In any case, the primary objective of private investors is to make profit and not service delivery. Therefore, even if in the highly unlikely situation the power sector is reinvigorated after successful privatisation with improved generation and stable power supply, the vast working masses, artisans, traders, small and medium scale business owners should expect that the tariff will be increased to the level that only a minority of the population will be able to afford it.
We hold strongly that the PHCN can be efficient if it is kept public. This will however require placing it under the democratic control and management of elected committees of workers, consumers and representatives of the government in order to ensure that public resources spent to improve the power sector is not mismanaged or looted as happened to previous government attempt to revamp the power sector. This is also necessary to avoid the debacle of the former Soviet Union and the states of Eastern Europe where bureaucratic strangulation undermined their nationalised economies. What this means is that instead of a few bureaucrats appointed by the government dictating the workings of public enterprises, decisions must be taken among rank-and-file workers and consumers elected into management committees at local government, state and national levels with the mandate to oversee the affairs of the power sector in compliance with the needs of the people.

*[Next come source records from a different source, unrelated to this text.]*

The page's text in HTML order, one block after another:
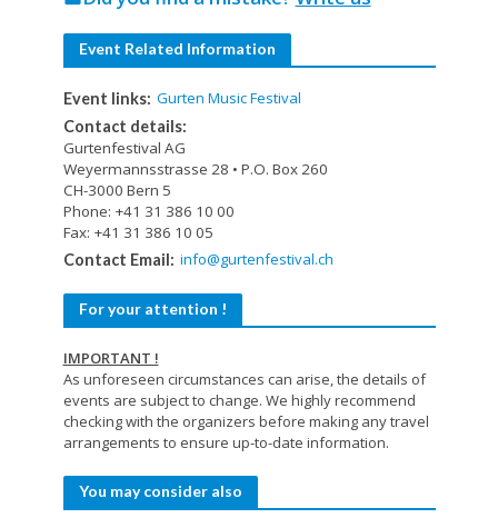
Event Related Information
Event links: Gurten Music Festival
Contact details:
Gurtenfestival AG
Weyermannsstrasse 28 • P.O. Box 260
CH-3000 Bern 5
Phone: +41 31 386 10 00
Fax: +41 31 386 10 05
Contact Email: info@gurtenfestival.ch
For your attention !
IMPORTANT !
As unforeseen circumstances can arise, the details of
events are subject to change. We highly recommend
checking with the organizers before making any travel
arrangements to ensure up-to-date information.
You may consider also

But such a system could not survive for long in isolation from the rest of the country, something which is especially true in Nigeria where the elite’s main aim is to be in a position where they can loot. This is why a social revolution is needed to change the system as a capitalist government will not willingly hand over the running of the economy to workers and the mass of the people. Only a democratic socialist government of workers and poor people can place the running of the commanding heights of the economy in the hands of the people. With a workers and poor peoples’ government, it would be possible to use society’s resources to research, develop and discover new, efficient and more environment-friendly means of generating electricity such as wind, solar and wave power while phasing out gas, coal, fossil fuel, nuclear etc., which are the only source of energy accepted by the capitalist ruling class today without concern for the safety of the environment and energy needs of society.
Unfortunately, there is no political party running in next year’s elections that stands for a programme like this. Therefore, whoever is the victor next year; there will be no fundamental change in Nigeria’s situation or the lives of most of us. This is why the DSM, alongside supporting struggles like that of the PHCN workers, canvasses the building of a political movement of working people to remove the thieving capitalist elite wrecking the country and establish a workers and poor peoples’ government that will rule in the interests of working peoples’ needs and not the profits of the ruling class.
Most of this article was also published in the Guardian (Lagos) newspaper on November 2.